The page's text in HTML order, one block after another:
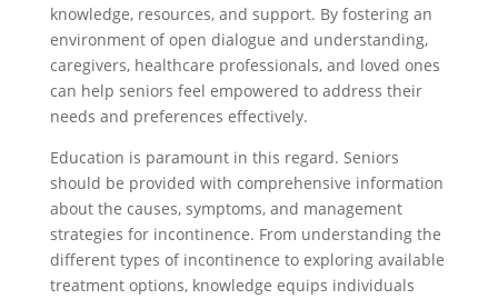
knowledge, resources, and support. By fostering an
environment of open dialogue and understanding,
caregivers, healthcare professionals, and loved ones
can help seniors feel empowered to address their
needs and preferences effectively.
Education is paramount in this regard. Seniors
should be provided with comprehensive information
about the causes, symptoms, and management
strategies for incontinence. From understanding the
different types of incontinence to exploring available
treatment options, knowledge equips individuals
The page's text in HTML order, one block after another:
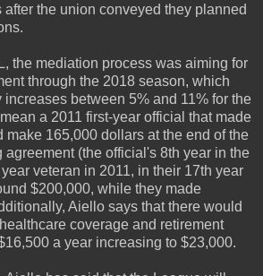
---------------
◆ Problem to work on
Print all the records again exactly; do not include any picture.

◆ Solution to this problem
The page's text in HTML order, one block after another:
knowledge, resources, and support. By fostering an
environment of open dialogue and understanding,
caregivers, healthcare professionals, and loved ones
can help seniors feel empowered to address their
needs and preferences effectively.
Education is paramount in this regard. Seniors
should be provided with comprehensive information
about the causes, symptoms, and management
strategies for incontinence. From understanding the
different types of incontinence to exploring available
treatment options, knowledge equips individuals
The page's text in HTML order, one block after another:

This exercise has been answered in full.